# no sex since 1955 (R)



## coyote (Jun 24, 2008)

A crusty old Marine Sergeant Major found himself at a gala
 event hosted by a local liberal arts college. There was no
 shortage of extremely young idealistic ladies in attendance,
 one of whom approached the Sergeant Major for conversation.

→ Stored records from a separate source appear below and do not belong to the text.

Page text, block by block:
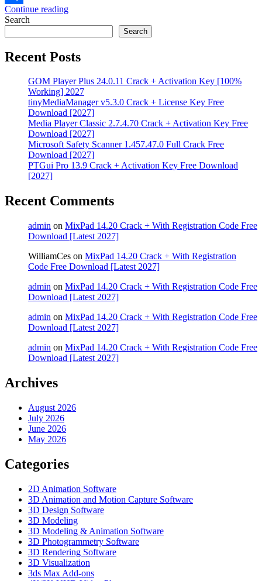
Share
Continue reading
Search
Search
Recent Posts
GOM Player Plus 24.0.11 Crack + Activation Key [100%
Working] 2027
tinyMediaManager v5.3.0 Crack + License Key Free
Download [2027]
Media Player Classic 2.7.4.70 Crack + Activation Key Free
Download [2027]
Microsoft Safety Scanner 1.457.47.0 Full Crack Free
Download [2027]
PTGui Pro 13.9 Crack + Activation Key Free Download
[2027]
Recent Comments
admin on MixPad 14.20 Crack + With Registration Code Free
Download [Latest 2027]
WilliamCes on MixPad 14.20 Crack + With Registration
Code Free Download [Latest 2027]
admin on MixPad 14.20 Crack + With Registration Code Free
Download [Latest 2027]
admin on MixPad 14.20 Crack + With Registration Code Free
Download [Latest 2027]
admin on MixPad 14.20 Crack + With Registration Code Free
Download [Latest 2027]
Archives
August 2026
July 2026
June 2026
May 2026
Categories
2D Animation Software
3D Animation and Motion Capture Software
3D Design Software
3D Modeling
3D Modeling & Animation Software
3D Photogrammetry Software
3D Rendering Software
3D Visualization
3ds Max Add-ons
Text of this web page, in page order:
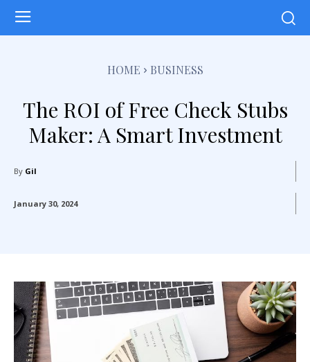
HOME BUSINESS
The ROI of Free Check Stubs
Maker: A Smart Investment
By Gil
January 30, 2024
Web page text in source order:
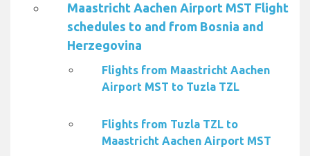
Maastricht Aachen Airport MST Flight
schedules to and from Bosnia and
Herzegovina
Flights from Maastricht Aachen
Airport MST to Tuzla TZL
Flights from Tuzla TZL to
Maastricht Aachen Airport MST
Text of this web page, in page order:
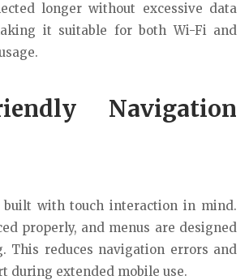
longer without excessive data
it suitable for both Wi-Fi and
Navigation
with touch interaction in mind.
properly, and menus are designed
This reduces navigation errors and
during extended mobile use.
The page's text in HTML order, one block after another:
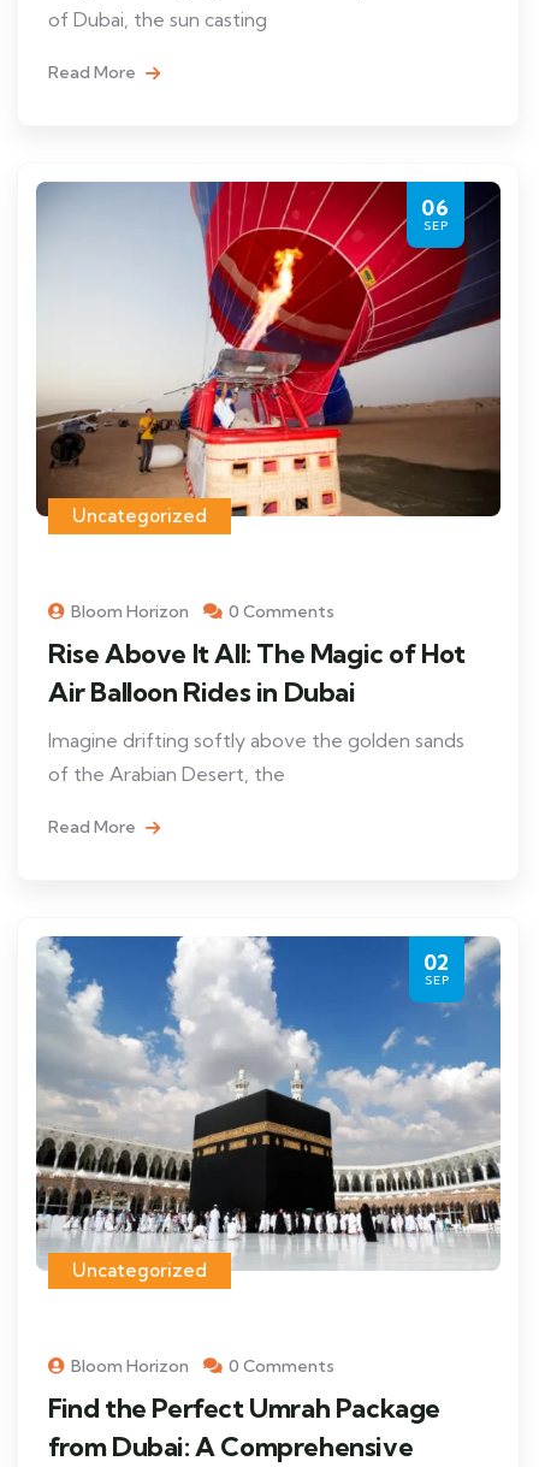
of Dubai, the sun casting
Read More
06
SEP
Uncategorized
Bloom Horizon 0 Comments
Rise Above It All: The Magic of Hot
Air Balloon Rides in Dubai
Imagine drifting softly above the golden sands
of the Arabian Desert, the
Read More
02
SEP
Uncategorized
Bloom Horizon 0 Comments
Find the Perfect Umrah Package
from Dubai: A Comprehensive
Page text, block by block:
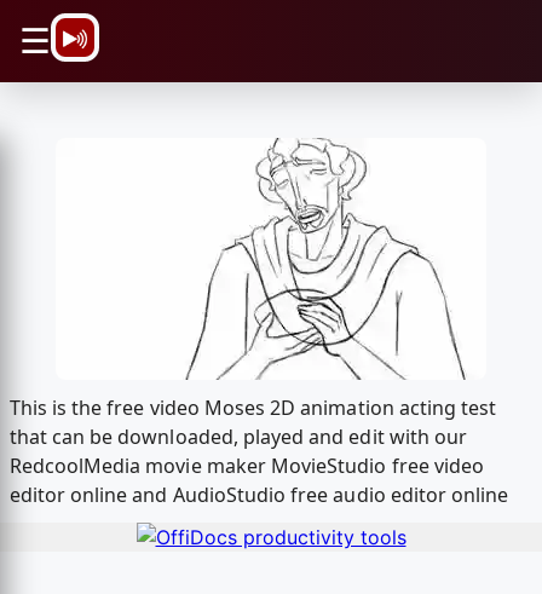
☰
This is the free video Moses 2D animation acting test
that can be downloaded, played and edit with our
RedcoolMedia movie maker MovieStudio free video
editor online and AudioStudio free audio editor online
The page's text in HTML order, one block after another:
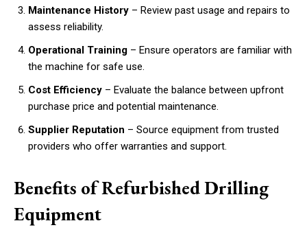
Maintenance History – Review past usage and repairs to
assess reliability.
Operational Training – Ensure operators are familiar with
the machine for safe use.
Cost Efficiency – Evaluate the balance between upfront
purchase price and potential maintenance.
Supplier Reputation – Source equipment from trusted
providers who offer warranties and support.
Benefits of Refurbished Drilling
Equipment
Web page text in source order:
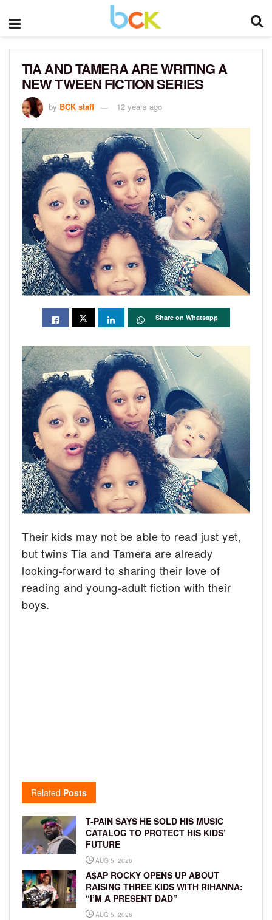
TIA AND TAMERA ARE WRITING A
NEW TWEEN FICTION SERIES
by BCK staff 12 years ago
Share on Whatsapp
Their kids may not be able to read just yet,
but twins Tia and Tamera are already
looking-forward to sharing their love of
reading and young-adult fiction with their
boys.
Related Posts
T-PAIN SAYS HE SOLD HIS MUSIC
CATALOG TO PROTECT HIS KIDS’
FUTURE
AUG 5, 2026
A$AP ROCKY OPENS UP ABOUT
RAISING THREE KIDS WITH RIHANNA:
“I’M A PRESENT DAD”
AUG 5, 2026

 'Excuse me, Sergeant Major, but you seem to be a very serious
 man. Is something bothering you?'

 'Negative, ma'am. Just serious by nature.'

 The young lady looked at his awards and decorations and said,
 'It looks like you have seen a lot of action.'

 'Yes, ma'am, a lot of action.'

 The young lady, tiring of trying to start up a conversation,
 said, 'You know, you should lighten up a little. Relax and
 enjoy yourself.'

 The Sergeant Major just stared at her in his serious
 manner. Finally the young lady said, 'You know, I hope you
 don't take this the wrong way, but when is the last time you
 had sex?'

 '1955, ma'am.'

 'Well, there you are. No wonder you're so serious. You really
 need to chill out! I mean, no sex since 1955! She took his
 hand and led him to a private room where she proceeded to
 'relax' him several times.Afterwards, panting for breath,
 she leaned against his bare chest and said, 'Wow, you sure
 didn't forget much since 1955.'

 The Sergeant Major said in his serious voice, after glancing
 at his watch, 'I hope not; it's only 2130 now.'

Gotta love military time


----------



## bill-n-jeanine_fl (Jun 24, 2008)

LOL... luv it!


----------



## travcoman45 (Jun 24, 2008)

That's a good un!


----------



## bamafan (Jun 25, 2008)

That's great! All ready on it's way around the world I'm sure. Being retired from the military I sent to some good buddies so it will find it's way to the darkest places on earth!!!!!!!!!! Still cracking a smile.


----------



## coyote (Jun 25, 2008)

thats great. all the dark places on the earth..good luck to those men that are there.I hope it brings some joy to them.
I thought the marines on this site would love it also..


----------



## kookie (Jun 25, 2008)

Thats a good one.....lol...................


----------



## bbqgoddess (Jun 25, 2008)

LOl!!! good one!!


----------



## rivet (Jun 25, 2008)

That's great!


----------